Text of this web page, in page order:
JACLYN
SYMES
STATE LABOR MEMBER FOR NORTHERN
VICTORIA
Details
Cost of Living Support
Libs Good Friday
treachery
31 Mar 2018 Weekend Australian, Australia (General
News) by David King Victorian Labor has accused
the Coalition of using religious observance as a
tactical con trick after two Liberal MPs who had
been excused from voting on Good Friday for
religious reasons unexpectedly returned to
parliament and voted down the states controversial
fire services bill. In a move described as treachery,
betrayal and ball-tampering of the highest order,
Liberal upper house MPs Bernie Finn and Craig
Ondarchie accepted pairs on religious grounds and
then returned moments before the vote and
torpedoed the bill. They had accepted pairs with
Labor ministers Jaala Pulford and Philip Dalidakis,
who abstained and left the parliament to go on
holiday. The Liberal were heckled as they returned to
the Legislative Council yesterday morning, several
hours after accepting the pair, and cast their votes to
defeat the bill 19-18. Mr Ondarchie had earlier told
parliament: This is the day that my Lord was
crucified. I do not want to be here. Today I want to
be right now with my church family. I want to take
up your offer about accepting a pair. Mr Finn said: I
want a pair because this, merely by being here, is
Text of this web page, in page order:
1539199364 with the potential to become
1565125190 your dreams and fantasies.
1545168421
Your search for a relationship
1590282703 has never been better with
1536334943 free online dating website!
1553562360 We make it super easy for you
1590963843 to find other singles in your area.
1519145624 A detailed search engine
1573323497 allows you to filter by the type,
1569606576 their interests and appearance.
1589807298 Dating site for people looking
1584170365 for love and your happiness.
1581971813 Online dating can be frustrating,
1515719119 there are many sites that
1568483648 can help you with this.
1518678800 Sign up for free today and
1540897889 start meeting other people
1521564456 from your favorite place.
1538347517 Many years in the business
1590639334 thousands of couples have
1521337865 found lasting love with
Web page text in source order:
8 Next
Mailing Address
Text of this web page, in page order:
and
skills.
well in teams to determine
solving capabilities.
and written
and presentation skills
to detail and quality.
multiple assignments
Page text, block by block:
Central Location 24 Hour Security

---

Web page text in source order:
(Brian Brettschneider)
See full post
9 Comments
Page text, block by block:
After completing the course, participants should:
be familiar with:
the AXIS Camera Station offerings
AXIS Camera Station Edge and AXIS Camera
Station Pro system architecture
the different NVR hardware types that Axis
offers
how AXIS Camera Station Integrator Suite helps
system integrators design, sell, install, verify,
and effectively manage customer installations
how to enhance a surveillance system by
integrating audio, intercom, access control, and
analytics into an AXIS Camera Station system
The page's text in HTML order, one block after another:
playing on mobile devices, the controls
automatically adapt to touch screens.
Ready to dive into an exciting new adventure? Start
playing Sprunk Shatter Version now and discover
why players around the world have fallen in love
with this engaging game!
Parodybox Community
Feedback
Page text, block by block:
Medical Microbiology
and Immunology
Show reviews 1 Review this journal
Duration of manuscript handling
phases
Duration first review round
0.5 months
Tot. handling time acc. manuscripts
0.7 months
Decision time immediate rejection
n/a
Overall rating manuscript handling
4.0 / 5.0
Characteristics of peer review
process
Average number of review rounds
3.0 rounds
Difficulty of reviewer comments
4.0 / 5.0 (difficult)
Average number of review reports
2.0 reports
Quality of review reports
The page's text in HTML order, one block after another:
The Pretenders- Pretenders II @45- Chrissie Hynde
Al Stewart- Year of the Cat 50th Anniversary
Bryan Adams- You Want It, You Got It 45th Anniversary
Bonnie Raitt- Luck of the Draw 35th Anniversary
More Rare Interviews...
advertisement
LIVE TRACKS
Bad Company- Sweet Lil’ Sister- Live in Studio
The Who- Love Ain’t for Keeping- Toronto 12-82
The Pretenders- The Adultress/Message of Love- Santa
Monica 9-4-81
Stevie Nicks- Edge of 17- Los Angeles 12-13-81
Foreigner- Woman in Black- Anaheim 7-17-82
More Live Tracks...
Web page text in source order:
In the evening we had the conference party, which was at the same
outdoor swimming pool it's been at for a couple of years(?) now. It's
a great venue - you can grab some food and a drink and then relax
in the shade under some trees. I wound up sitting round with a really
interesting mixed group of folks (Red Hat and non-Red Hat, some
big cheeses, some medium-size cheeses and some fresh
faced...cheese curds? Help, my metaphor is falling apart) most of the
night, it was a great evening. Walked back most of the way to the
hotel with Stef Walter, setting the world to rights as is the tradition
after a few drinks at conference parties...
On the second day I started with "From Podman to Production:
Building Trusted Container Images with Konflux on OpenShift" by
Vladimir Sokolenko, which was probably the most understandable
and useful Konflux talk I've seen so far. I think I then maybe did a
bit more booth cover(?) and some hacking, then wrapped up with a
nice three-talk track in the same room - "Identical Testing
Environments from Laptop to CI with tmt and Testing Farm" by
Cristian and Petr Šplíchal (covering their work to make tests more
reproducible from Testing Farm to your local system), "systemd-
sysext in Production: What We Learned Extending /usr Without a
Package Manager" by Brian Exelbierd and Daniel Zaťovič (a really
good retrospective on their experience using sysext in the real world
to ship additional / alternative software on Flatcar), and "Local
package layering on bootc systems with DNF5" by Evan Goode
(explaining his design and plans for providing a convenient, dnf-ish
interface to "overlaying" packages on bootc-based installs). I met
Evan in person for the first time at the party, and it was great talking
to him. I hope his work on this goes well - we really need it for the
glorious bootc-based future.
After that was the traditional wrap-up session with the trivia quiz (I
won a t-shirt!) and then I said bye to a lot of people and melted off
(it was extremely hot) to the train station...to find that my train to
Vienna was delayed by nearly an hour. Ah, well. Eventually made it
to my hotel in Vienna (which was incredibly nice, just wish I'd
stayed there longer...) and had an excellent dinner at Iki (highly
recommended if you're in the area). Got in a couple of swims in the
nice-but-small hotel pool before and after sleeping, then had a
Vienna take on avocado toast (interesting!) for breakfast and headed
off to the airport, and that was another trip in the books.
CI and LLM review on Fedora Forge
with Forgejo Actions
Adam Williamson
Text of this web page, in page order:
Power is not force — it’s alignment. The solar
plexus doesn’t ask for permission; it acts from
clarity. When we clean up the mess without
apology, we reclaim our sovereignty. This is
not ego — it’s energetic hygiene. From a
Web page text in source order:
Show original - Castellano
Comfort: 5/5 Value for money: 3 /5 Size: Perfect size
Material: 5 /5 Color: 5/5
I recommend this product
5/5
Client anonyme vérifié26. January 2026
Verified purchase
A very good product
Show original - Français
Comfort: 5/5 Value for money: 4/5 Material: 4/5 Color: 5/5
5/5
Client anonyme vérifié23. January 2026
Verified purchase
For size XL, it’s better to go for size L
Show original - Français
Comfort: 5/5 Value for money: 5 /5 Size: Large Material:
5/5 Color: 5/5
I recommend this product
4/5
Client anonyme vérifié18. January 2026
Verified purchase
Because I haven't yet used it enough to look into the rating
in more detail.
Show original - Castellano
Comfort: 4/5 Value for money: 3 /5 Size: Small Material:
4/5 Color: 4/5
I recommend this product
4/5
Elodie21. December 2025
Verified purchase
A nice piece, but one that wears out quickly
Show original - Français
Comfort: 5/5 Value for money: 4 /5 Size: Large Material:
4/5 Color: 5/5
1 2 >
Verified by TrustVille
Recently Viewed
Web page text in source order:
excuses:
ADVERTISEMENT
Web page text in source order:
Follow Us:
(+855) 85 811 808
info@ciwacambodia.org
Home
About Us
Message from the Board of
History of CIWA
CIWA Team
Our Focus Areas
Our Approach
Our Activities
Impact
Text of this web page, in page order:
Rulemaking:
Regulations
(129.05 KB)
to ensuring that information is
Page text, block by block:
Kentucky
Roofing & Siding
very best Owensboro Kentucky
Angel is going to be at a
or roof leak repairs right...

---

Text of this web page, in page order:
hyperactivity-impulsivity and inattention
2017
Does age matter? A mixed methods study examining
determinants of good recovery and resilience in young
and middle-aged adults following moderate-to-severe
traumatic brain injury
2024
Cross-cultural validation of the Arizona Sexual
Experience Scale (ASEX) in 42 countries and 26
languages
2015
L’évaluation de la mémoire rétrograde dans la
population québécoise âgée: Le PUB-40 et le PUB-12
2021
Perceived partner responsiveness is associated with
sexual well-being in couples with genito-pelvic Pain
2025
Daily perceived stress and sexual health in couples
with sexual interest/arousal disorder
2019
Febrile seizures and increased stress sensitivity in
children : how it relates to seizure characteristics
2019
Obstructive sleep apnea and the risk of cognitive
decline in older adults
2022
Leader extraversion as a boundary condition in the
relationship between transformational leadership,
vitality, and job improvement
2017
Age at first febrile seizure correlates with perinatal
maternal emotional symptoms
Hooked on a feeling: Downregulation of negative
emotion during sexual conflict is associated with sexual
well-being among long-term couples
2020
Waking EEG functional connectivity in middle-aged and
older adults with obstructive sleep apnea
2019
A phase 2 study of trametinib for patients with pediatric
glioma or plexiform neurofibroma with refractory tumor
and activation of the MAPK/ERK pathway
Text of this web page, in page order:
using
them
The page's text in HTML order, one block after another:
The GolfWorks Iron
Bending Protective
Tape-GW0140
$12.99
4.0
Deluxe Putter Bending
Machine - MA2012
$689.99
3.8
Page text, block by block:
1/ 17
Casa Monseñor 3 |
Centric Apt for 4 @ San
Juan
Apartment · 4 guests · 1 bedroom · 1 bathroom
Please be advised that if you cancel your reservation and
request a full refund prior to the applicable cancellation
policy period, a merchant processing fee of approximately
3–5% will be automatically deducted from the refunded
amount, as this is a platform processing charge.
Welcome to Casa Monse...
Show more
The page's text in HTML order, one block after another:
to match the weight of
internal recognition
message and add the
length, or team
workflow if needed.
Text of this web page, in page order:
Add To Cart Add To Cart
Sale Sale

Directions → Show every line above in which the word "take" occurs.

Answer space →
be right now with my church family. I want to take
Vienna take on avocado toast (interesting!) for breakfast and headed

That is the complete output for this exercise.